EXERCISE:
Each of the entries below is to be written out exactly, and the images skipped.
=====
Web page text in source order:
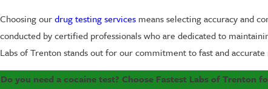
Choosing ourdrug testing services means selecting accuracy and
conducted by certified professionals who are dedicated to
Labs of Trenton stands out for our commitment to fast and accurate
Do you need a cocaine test? Choose Fastest Labs of Trenton
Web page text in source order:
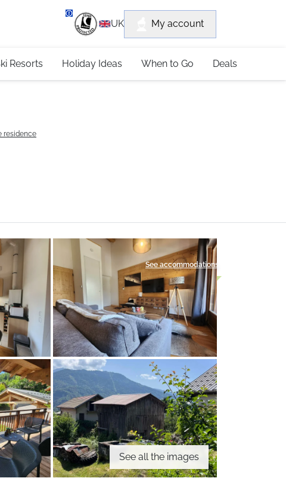
UK My account
Resorts Holiday Ideas When to Go Deals
residence
See all the images
See accommodations
=====
SOLUTION TO THIS PROBLEM:
Web page text in source order:
Choosing ourdrug testing services means selecting accuracy and
conducted by certified professionals who are dedicated to
Labs of Trenton stands out for our commitment to fast and accurate
Do you need a cocaine test? Choose Fastest Labs of Trenton
Web page text in source order:
UK My account
Resorts Holiday Ideas When to Go Deals
residence
See all the images
See accommodations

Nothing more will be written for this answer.